In other words, it requires entrepreneurs to always think outside of the box alternative solutions to critically solve the root problems, hence boosting the business.

One such solution that is being applied worldwide might be outsourcing, which ironically some startups hesitate to engage in due to the foreseeable additional costs. 

 

IT Outsourcing for Startups

IT Outsourcing for Startups

 

To comprehensively calculate and estimate the profit margin here, these costs should be seen in the big picture in which the operational costs and HR costs are spiking. For an in-house IT staff, necessary human resources costs or costs for business processes pose a huge overall cost for the company, making it impossible for startups to gain profit.

Instead of in-house staff, more and more startups are leaning towards the idea of outsourcing. This implementation has proven its efficiency, but it can break loose at any time. The point for choosing which to follow lies upon the questions of “Do I want this done in-house or offshore?”, “Which of these options allows for greater growth?”

 

From in-house to IT Outsourcing for Startups 

Shifting from in-house to offshore/outsourcing requires multifaceted consideration. First, startups need to get rid of the knee-jerk reactions toward IT Outsourcing for startups. Lack of experience working through business process outsourcing sometimes leads to the belief that outsourcing, and this should be avoided. 

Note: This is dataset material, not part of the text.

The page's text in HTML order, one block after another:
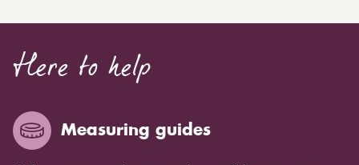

Typically, Startup owners often think of BPO as something that only large and well-established companies can implement. Facts have proven the other way round. Indeed, companies of all sizes and backgrounds can benefit from this emerging phenomenon. 

A survey from Clutch in 2018 shows that 37% of small businesses outsourced a minimum of one important business process, whereas 52% reported planning to do so the next year. 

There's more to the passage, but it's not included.